## The task
All records below are to be repeated exactly, with the pictures left out.

## Data
---*---
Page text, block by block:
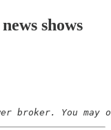
shows
broker.
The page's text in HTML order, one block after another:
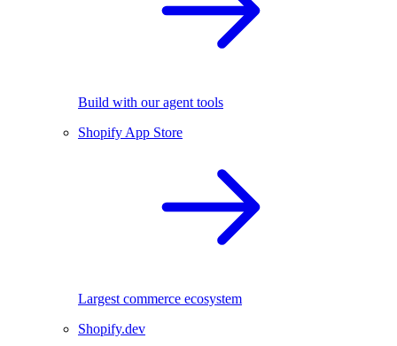
Build with our agent tools
Shopify App Store
Largest commerce ecosystem
Shopify.dev
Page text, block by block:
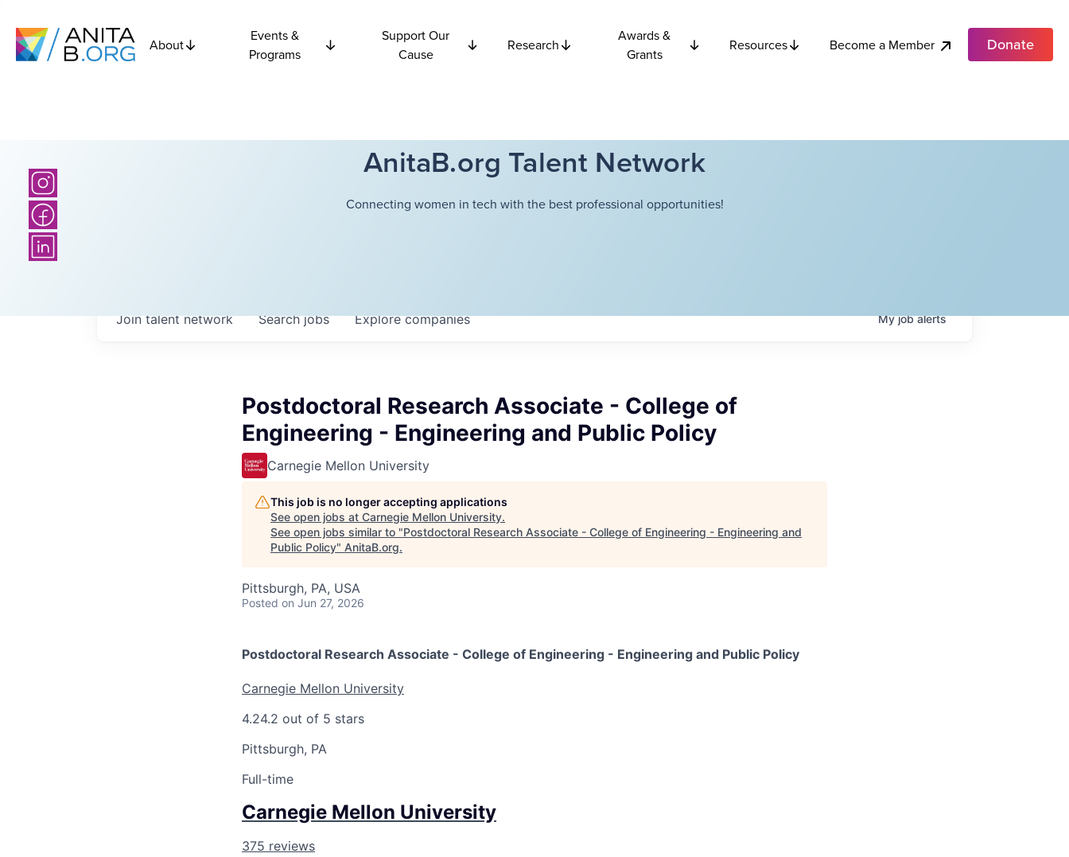
About
Events &
Programs
Support Our
Cause
Research
Awards &
Grants
Resources Become a Member Donate
AnitaB.org Talent Network
Connecting women in tech with the best professional opportunities!
Searchjobs Explorecompanies
Join talent network Myjobalerts
Postdoctoral Research Associate - College of
Engineering - Engineering and Public Policy
Carnegie Mellon University
This job is no longer accepting applications
See open jobs at Carnegie Mellon University.
See open jobs similar to "Postdoctoral Research Associate - College of Engineering - Engineering and
Public Policy" AnitaB.org.
Pittsburgh, PA, USA
Posted on Jun 27, 2026
Postdoctoral Research Associate - College of Engineering - Engineering and Public Policy
Carnegie Mellon University
4.24.2 out of 5 stars
Pittsburgh, PA
Full-time
Carnegie Mellon University
375 reviews
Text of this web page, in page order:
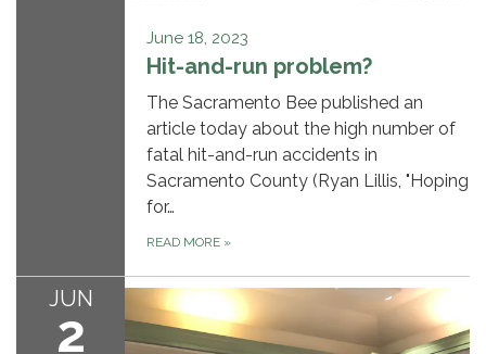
---*---
## Reply to the exercise
Page text, block by block:
shows
broker.
The page's text in HTML order, one block after another:
Build with our agent tools
Shopify App Store
Largest commerce ecosystem
Shopify.dev
Page text, block by block:
About
Events &
Programs
Support Our
Cause
Research
Awards &
Grants
Resources Become a Member Donate
AnitaB.org Talent Network
Connecting women in tech with the best professional opportunities!
Searchjobs Explorecompanies
Join talent network Myjobalerts
Postdoctoral Research Associate - College of
Engineering - Engineering and Public Policy
Carnegie Mellon University
This job is no longer accepting applications
See open jobs at Carnegie Mellon University.
See open jobs similar to "Postdoctoral Research Associate - College of Engineering - Engineering and
Public Policy" AnitaB.org.
Pittsburgh, PA, USA
Posted on Jun 27, 2026
Postdoctoral Research Associate - College of Engineering - Engineering and Public Policy
Carnegie Mellon University
4.24.2 out of 5 stars
Pittsburgh, PA
Full-time
Carnegie Mellon University
375 reviews
Text of this web page, in page order:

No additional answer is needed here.